Brief Description of Course Content
Studies data abstractions (e.g., stacks, queues, lists, trees) and their representation techniques (e.g., linking, arrays). Introduces concepts used in algorithm design and analysis including criteria for selecting data structures to fit their applications.
Topics include data and program representations, computer organization effect on performance and mechanisms used for program isolation and memory management.
Specific Goals for the Course
- Document code including precondition/postcondition contracts for functions and invariants for classes.
- Determine quadratic, linear and logarithmic running time behavior in simple algorithms, write big-O expressions to describe this behavior, and state the running time behaviors for all basic operations on the data structures presented in the course.
- Create and recognize appropriate test data for simple problems, including testing boundary conditions and creating/running test cases, and writing simple interactive test programs to test any newly implemented class.
- Define basic data types (vector, stack, queue, priority queue, map, list).
- Specify, design and test new classes using the principle of information hiding for the following data structures: array-based collections (including dynamic arrays), list-based collections (singly-linked lists, doubly-linked lists, circular-linked lists), stacks, queues, priority queues, binary search trees, heaps, hash tables, graphs (e.g. for depth-first and breadth-first search), and at least one balanced search tree.
- Be able to describe how basic data types are stored in memory (sequential or distributed), predict what may happen when they exceed those bounds.

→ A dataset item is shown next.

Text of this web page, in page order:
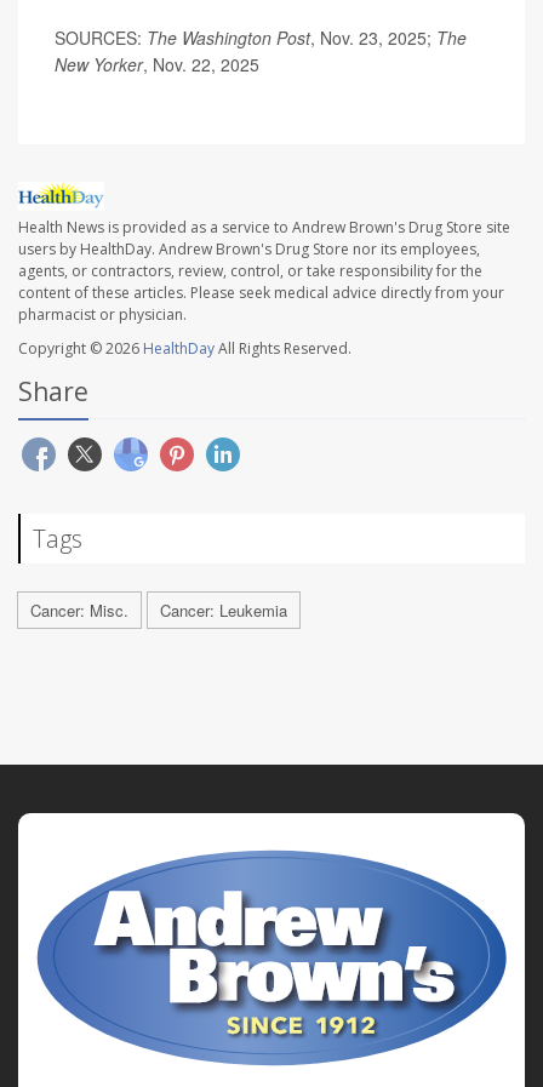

- Correctly use and manipulate pointer variables to change variables and build dynamic data structures.
- Determine an appropriate data structure for given problems.
- Follow, explain, trace, and be able to implement standard computer science algorithms using standard data types, such as a stack-based evaluation of arithmetic expressions or a traversal of a graph.
- Recognize situations in which a subtask is nothing more than a simpler version of the larger problem and design recursive solutions for these problems.
- Follow, explain, trace, and be able to implement binary search and a variety of quadratic sorting algorithms including mergesort, quicksort and heapsort.
- Cost of algorithms and Big O notation.
- Memory and pointers, structs, and dynamic memory allocation.
- Linked lists, stacks and queues.
- Trees: Binary trees, binary search trees, tree traversal, recursion.
- Tree balancing: red-black trees.
- Graphs: graph traversal algorithms, depth-first and breadth-first search.
- Hash tables, hash functions, collision resolution algorithms
- Algorithms for sorting, such as insertion sort, bubble sort, quick sort, and merge sort.